Home   |  Issues  |  The Daily Star Home | Thursday, October 11, 2007

By: Kimi

All the first minute/last minute shopping is nearly done. The wonderful clothes, shoes and accessories are just waiting and coveting to be worn for the first time; the gifts (yay!) have been wrapped; the food purchases have been covered, the hands are being decorated with delicate mehendi designs as we speak; and the plans of where to meet and what to do have been made… Ramadan's ending and Eid is just around the corner!

Doesn't it feel great? For all the well-off, the less fortunate, the beggars, the brokes (me), and for all those who care only about shopping and gifts and all that, it's just overwhelming!

Now that our consecrated and cherished occasion is nearly here after a long happy month of fasting, it's fair to presume that we're all planning to go haywire (eating-and-hanging-out-wise) this Eid. It's great and it's definitely the occasion to do so, but it never hurts to keep some limits and enjoy Eid unharmed. Better be safe than sorry. Since nearly all of us here in RS have experienced a ruined Eid at least once in our lives, we thought it'd be thoughtful of us to at least remind you of the perils of immoderation and how to experience one jhakkanaka Eid day…RS style:

For Food:
The food this Eid is going to be so good and there are so many places to visit that it's natural to overeat (what with all the aunties and grandmas overfeeding us) so that we can keep everyone happy, ultimately resulting in hours in the toilet with loose motion or throwing up. Here's our awesome eating guide to prevent overeating and how to still manage to keep everyone happy:

1) Don't let anyone serve you. Avoid hot and spicy food. Turn on your goody “na ami nije niye nibo” mode and take one little spoon of two/three items at best. Take your time to eat that.

2) People eat most in the 1st house visited. It's wise if food consumption is least there, so do that.
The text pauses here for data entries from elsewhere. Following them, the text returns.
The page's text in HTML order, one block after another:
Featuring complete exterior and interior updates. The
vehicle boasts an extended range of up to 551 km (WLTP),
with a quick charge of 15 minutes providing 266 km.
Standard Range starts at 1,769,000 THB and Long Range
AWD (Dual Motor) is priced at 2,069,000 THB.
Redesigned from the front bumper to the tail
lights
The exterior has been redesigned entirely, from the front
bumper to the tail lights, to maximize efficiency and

3) Lie: say you already ate. Let it be your first white lie after a month.

4) Take a LOT of your friends with you. It creates diversion.
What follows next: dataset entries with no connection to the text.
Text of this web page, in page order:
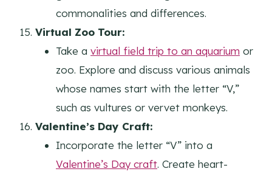
commonalities and differences.
Virtual Zoo Tour:
Take a virtual field trip to an aquarium or
zoo. Explore and discuss various animals
whose names start with the letter “V,”
such as vultures or vervet monkeys.
Valentine’s Day Craft:
Incorporate the letter “V” into a
Valentine’s Day craft. Create heart-
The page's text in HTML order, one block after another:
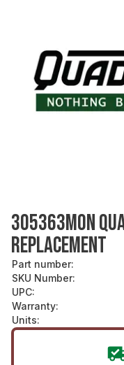
305363MON
REPLACEMENT
Part number:
SKU Number:
UPC:
Warranty:
Units:
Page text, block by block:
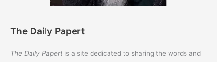
The Daily Papert
The Daily Papert is a site dedicated to sharing the words and

5) And if you fail in carrying out all of the above instructions, here's the best advice: Take a plastic bag and keep collecting the food from your plate under the table as you move house to house. Then go home and invite everyone for a partay with that food…weee!

For Mugging:
Now this is a serious matter. People get mugged on Eid all the time, so listen seriously and be careful:

Do a quick kolakoli with the thug, and say that you'll only give the money if he bows down and does salaam to you….nah…just kidding! Seriously, if you are being mugged, give away your money and cell as quickly as possible. Don't argue.

Remember, your safety matters the most here. And to prevent being mugged, avoid going out alone at night. Stay with friends and family. It helps if you are in a car too.

For Salaami:
This, I'll tell you, is a real problem. If you're slightly older among the people around you, then you're dead! I don't get it, why can't all those annoying kids let go? When will they learn? I hate being harassed by people half my size for salaami. It's as bad as mugging man, I'm telling you! To save yourself, try avoiding potential salaami hunters at all cost. If it's inevitable, go to the bank and get fifty 2tk notes for a 100 tk, and shower the brats with that. It still costs money, but at least not as much as it would have. And imagine, some kid might feel pity and give you his money instead!

For the Walkers:
We love walking and going to places on Eid, don't we? It's healthy, but it might also lead to our ultimate demise since the cars that dominate the roads are reckless, and the people driving them are worse. For safety here, dress up in your most glittery clothes and add extra sequins and tinsels if you feel it's not enough. Remember, you need to be visible at all times… even on the footpath, since you can never trust drivers on Eid. However, it's still best to keep your enthusiasm of walking to the footpaths; after all, the roads are mainly for cars you know.

For the Drivers:
I know it's hard to control you feelings when you're finally allowed to drive that baby (meaning your car) of yours as fast as you can, but remember that there are people out there walking on the roads who you don't want to kill. And, as far as I know, you also definitely don't want to die on Eid. So it's best to keep the speeds to a limit, and the brain in the right places. Drive safely or let your chauffer drive.

For the Kolakolis:
The fat stinky sweaty pinching aunties (the ones which keep telling you're too thin, too fat, or that you grow up too fast) being present in the same room is bad enough, and then add sweaty rib cracking hugs and kolakolis, not only from them, but from everyone else. It is hectic doing Eid here man! Sadly, there is no solution to this one, people. But it helps if you do this: When you're stuck in the embrace, tickle the person…hard. Hopefully you'll be saved next year.

Now, that's all the potential Eid ruiners (I keep coining words) we could think of. We hope you'll enjoy this Eid with your full mode of sharing you happiness with everyone. Love, care, give, enjoy, be happy, and most of all, keep safe this Eid!